The spiritual task asks us to take the stuff of our lives and to make meaning. The spiritual task is to see our lives in the context of the whole. We take our fears, our disappointments, we take

our grief and our joy and we bring it all into the mix. And part of the task is to see those moments when we find ourselves saying yes—or in this case, no—and living out of that place. To notice what we may not have noticed before.

The spiritual task to be present with what is around us and to bear witness to what we see. And to see ourselves in relationship with all of life.

This week we have witnessed yet another deadly shooting in our country. Twelve people were killed in Virginia. And the sad thing is that this happens so often it is hard to make any sense of it. It is hard to know what if anything we can do.

A couple years ago when the site of the latest shooting was the Parkland High School in Florida, I took hope when those students said no and organized and were actually able to stand up to the gun lobby in this country. When it happened I found myself responding with what felt like a familiar set of emotions: sadness, anger, frustration. And a kind of resignation that nothing would happen in the aftermath of this shooting either. But then something seemed to be different that time. It was the students who were speaking and they were speaking clearly. They were not just going to accept the status quo when it came to all the guns in our country.

Their leadership at least has pointed me in the direction of hope. Even as so many people have tried to tear them down, with fear mongering online, with so much that would distort their message. Despite so much they have managed to keep their voices out there. Those commitments have been a guide post.

So what are the commitments that guide your life? That’s a big question.
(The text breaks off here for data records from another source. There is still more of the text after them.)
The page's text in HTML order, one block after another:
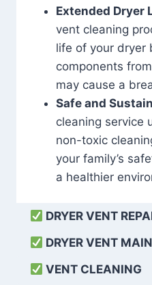
Extended Dryer
vent cleaning
life of your dryer
components
may cause a
Safe and
cleaning service
non-toxic
your family’s
a healthier
DRYER VENT
DRYER VENT
VENT CLEANING
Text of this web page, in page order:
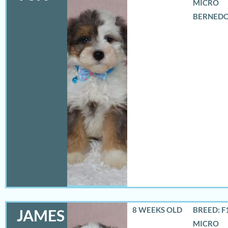
MICRO
JAMES 8 WEEKS OLD
BREED:
MICRO
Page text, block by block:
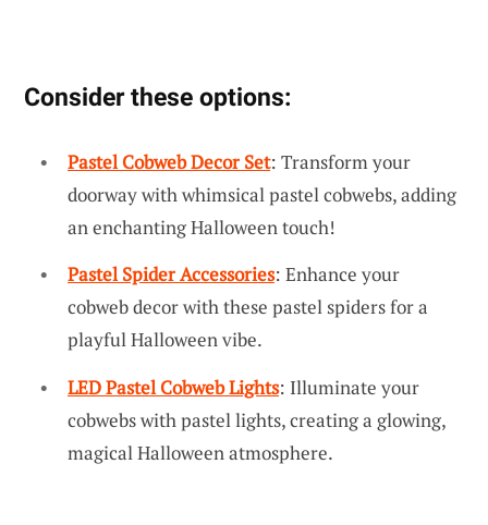
Consider these options:
Pastel Cobweb Decor Set: Transform your
doorway with whimsical pastel cobwebs, adding
an enchanting Halloween touch!
Pastel Spider Accessories: Enhance your
cobweb decor with these pastel spiders for a
playful Halloween vibe.
LED Pastel Cobweb Lights: Illuminate your
cobwebs with pastel lights, creating a glowing,
magical Halloween atmosphere.
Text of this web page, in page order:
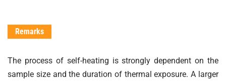
Remarks
The process of self-heating is strongly dependent on the
sample size and the duration of thermal exposure. A larger
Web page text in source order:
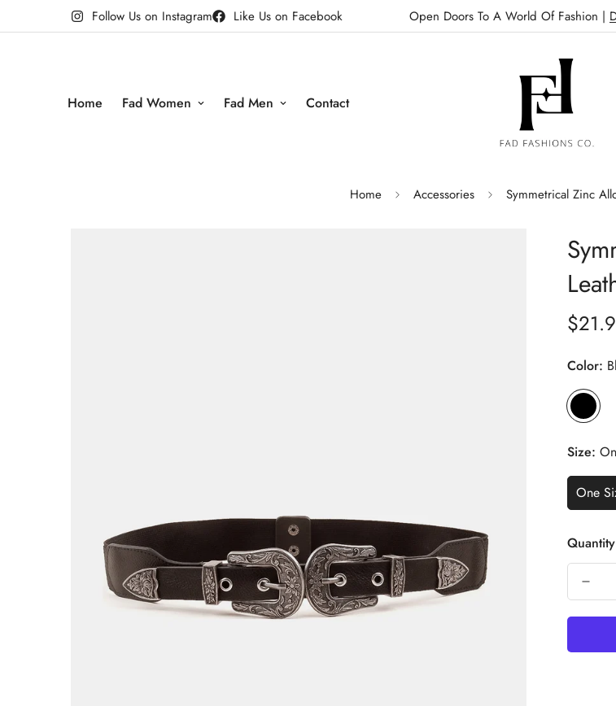
Like Us on Facebook
Follow Us on Instagram Open Doors To A World Of Fashion |
Home Fad Women Fad Men Contact
Home Accessories Symmetrical Zinc
Regular
Color:
Size:
One
Quantity

I think that may be part of why we come together here. We want to be part of something larger. We want to have a place where we are called into our best selves and where we are called to know and to live out our commitments. And there is something in the coming together that can help us to do that. It is a place where we bring the grief of our losses, where we can bring our blessings and gifts, too. It is also, hopefully, a place where we bring our questions and our doubts. Something in that coming together that helps us stay on course. Hopefully it means being in a place where our perspectives—our commitments—can grow.
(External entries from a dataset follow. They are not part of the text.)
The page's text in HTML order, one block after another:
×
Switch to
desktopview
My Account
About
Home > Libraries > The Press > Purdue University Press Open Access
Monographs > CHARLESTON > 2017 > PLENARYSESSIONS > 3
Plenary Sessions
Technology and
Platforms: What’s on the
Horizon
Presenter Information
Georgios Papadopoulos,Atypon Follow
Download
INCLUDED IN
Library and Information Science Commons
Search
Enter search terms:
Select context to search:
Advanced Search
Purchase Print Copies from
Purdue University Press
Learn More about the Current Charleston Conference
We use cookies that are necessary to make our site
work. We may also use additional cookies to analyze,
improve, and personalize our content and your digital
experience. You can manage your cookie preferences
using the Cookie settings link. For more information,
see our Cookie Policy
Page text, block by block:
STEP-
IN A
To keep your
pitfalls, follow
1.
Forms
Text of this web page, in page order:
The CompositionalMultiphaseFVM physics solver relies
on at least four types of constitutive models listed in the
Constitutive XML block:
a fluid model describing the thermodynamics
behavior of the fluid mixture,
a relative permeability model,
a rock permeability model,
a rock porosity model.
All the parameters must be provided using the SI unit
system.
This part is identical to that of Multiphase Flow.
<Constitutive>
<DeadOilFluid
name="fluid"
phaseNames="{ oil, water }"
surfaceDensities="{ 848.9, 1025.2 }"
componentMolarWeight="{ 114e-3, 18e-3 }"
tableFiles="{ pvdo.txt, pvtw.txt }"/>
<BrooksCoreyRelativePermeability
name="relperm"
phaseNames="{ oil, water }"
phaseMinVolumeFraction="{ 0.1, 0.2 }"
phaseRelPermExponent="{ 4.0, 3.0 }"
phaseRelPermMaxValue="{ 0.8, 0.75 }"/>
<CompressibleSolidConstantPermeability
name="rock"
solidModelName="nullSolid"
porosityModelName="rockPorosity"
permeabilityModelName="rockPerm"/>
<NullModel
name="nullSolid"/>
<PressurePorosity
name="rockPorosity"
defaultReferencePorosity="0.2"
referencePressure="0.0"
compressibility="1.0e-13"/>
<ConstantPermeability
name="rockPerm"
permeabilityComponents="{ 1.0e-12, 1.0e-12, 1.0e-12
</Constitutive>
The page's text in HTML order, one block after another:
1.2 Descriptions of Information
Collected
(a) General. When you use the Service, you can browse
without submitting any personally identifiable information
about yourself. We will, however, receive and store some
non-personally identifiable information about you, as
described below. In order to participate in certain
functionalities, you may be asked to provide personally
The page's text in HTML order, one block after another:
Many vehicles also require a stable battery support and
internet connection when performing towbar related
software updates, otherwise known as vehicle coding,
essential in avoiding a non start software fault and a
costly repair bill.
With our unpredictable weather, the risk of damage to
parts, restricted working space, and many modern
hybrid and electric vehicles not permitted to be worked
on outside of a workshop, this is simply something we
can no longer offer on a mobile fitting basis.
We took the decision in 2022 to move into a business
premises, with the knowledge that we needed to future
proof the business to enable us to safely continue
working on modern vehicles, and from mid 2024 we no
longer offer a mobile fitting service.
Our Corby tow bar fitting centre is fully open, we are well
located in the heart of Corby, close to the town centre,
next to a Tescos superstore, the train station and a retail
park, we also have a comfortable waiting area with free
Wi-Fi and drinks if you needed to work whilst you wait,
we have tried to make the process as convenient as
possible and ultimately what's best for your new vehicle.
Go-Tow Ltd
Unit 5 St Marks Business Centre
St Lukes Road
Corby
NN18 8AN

It means approaching life with a degree of humility—to recognize what we know, yes, but also what we don’t know. And to be open to how we might change, how we might call forth change in our world.

Words again of Lynn Ungar:

How can you leave your heart

open to such a vast, pervasive sadness?

How can you close your eyes

to the riot of joy and beauty

that remains?

The solutions, if there are any

to be had, are complex, detailed,

demanding. The answers

are immediate and small.

Wake up. Give thanks. Sing.[4]

Friends, there is much that the world asks of us these days. There is much that asks for our commitment. Through it all may we remember that we are not alone but part of some larger whole that includes those who have gone before us and those who come after us. It includes all those fellow travels with us on this journey. It includes those we may not have noticed before.

It includes the places where we can find our way to yes and the places where the no is clear. Through it all may we find ourselves woke. May we find ourselves whole. May we know ourselves, and all of creation, as beloved. Amen.

Prayer

Spirit of life and of love. God of many names and of no name at all, hear our prayers. Be with us in our struggles, but with us in our discoveries. Be with us as with strive to live with courage, with humility, in such a way as recognized our interdependence with all of life. Most of all be with us as we find our way, as we discern the commitments in our lives. In all our days, may love—may life—call us on. Amen.

Benediction

May your commitments guide us and keep us. May they help us, in all of our days, to Wake up. Give thanks. Sing.